When it was Blinken’s turn to speak, the U.S. diplomat told el-Sisi, “I come first and foremost as a human being, a human being like so many others appalled at the atrocities committed by Hamas.”
“It’s hard to find the words to describe them, but ‘inhumane’ is a good place to start. We’re determined to stand against Hamas and what it has done, and to make sure that it can’t happen again,” he said. “We’re determined to stand with and for innocent civilians who suffer primarily as a consequence of what Hamas has done on all sides.”

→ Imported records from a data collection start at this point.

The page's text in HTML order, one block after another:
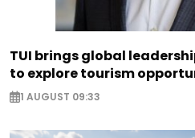
TUI brings global
to explore tourism
1 AUGUST 09:33
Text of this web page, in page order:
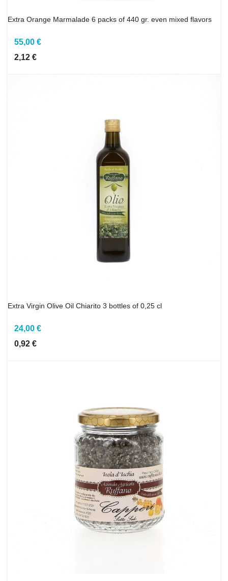
Extra Orange Marmalade 6 packs of 440 gr. even mixed flavors
55,00 €
2,12 €
Extra Virgin Olive Oil Chiarito 3 bottles of 0,25 cl
24,00 €
0,92 €

Blinken did not respond to el-Sisi’s suggestion that Israel was ultimately responsible for Hamas’s atrocities, that Egypt has not oppressed Jews or that Hamas’s actions were new in the region and more typical of “certain European countries.”

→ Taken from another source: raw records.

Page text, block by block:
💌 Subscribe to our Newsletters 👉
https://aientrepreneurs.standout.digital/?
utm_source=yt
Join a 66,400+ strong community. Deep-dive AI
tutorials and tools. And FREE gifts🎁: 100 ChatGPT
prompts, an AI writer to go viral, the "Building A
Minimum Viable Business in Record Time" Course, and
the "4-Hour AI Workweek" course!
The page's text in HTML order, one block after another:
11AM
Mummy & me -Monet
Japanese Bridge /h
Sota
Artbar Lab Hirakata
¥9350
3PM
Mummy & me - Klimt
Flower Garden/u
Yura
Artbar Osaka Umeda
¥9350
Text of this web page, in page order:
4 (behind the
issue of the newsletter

Only about 100 Jews remain in Egypt today, out of a population of more than 80,000 in 1948, per the World Jewish Congress, which notes anti-Jewish violence and antisemitism in Egypt in 1945, 1948, 1956 and 1967. “Today, the Egyptian Jewish community is incredibly small and almost entirely concentrated in Cairo,” according to the WJC. “Nearly all the Jews are elderly, and the community is on the verge of extinction.”
Ezra Cohen, a Hudson Institute fellow and former U.S. intelligence official, blasted the Egyptian president’s remarks.

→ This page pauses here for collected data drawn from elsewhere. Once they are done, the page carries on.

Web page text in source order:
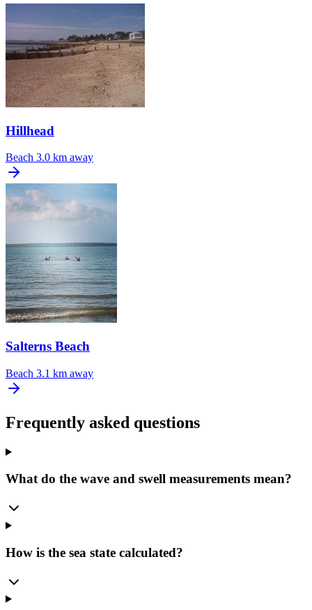
Hillhead
Beach 3.0 km away
Salterns Beach
Beach 3.1 km away
Frequently asked questions
What do the wave and swell measurements mean?
How is the sea state calculated?
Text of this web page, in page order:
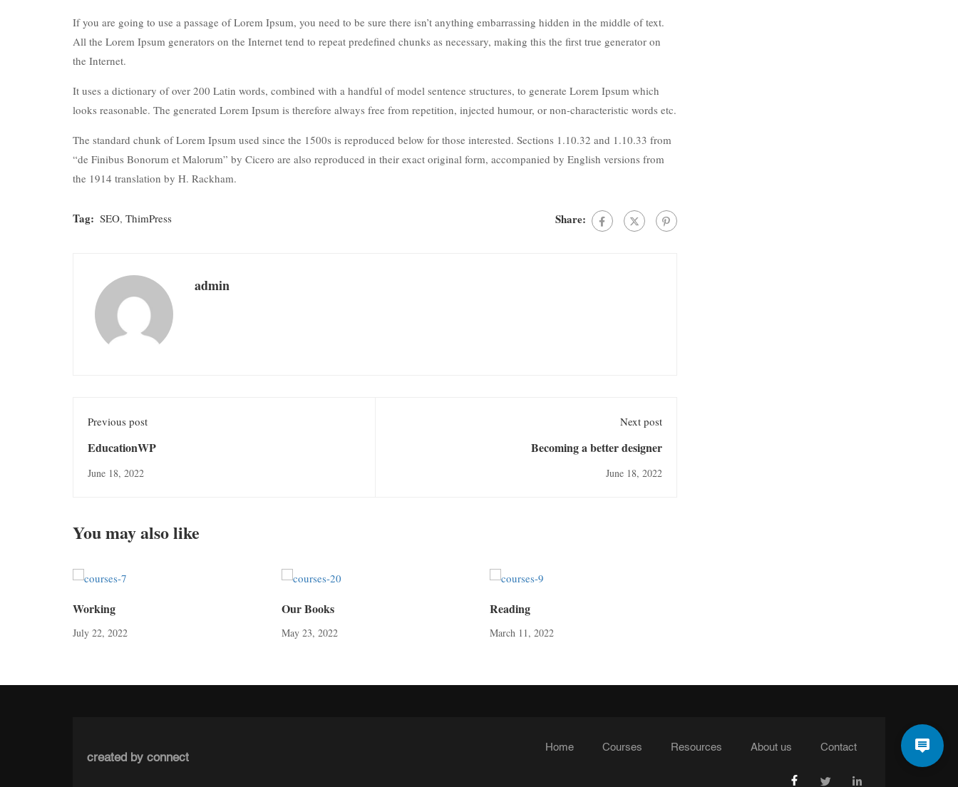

“The United States gives billions of dollars of military aid to Egypt and in return our secretary of state gets dressed down by this wannabe dictator,” he tweeted.
Robert Satloff, executive director of The Washington Institute for Near East Policy, tweeted: “With great respect to Egypt’s President Sisi: Here is a partial list of violent attacks on Jews in Arab lands in just first half of 20th century—Fez, 1912; Constantine, 1934; Baghdad, 1941; Alexandria, 1945; Aleppo, Aden, 1947; Tripoli, Cairo, 1948.”
He added that while “it is certainly true that a Jew born in the first half of the 20th century was better off in the Arab world than in Europe … the Holocaust makes this a very low bar—life was no ‘garden of Eden’ for the vast majority of dhimmis in Arab lands,” referring to the Islamic term for non-Muslims. “Since 1948, the story is much worse.”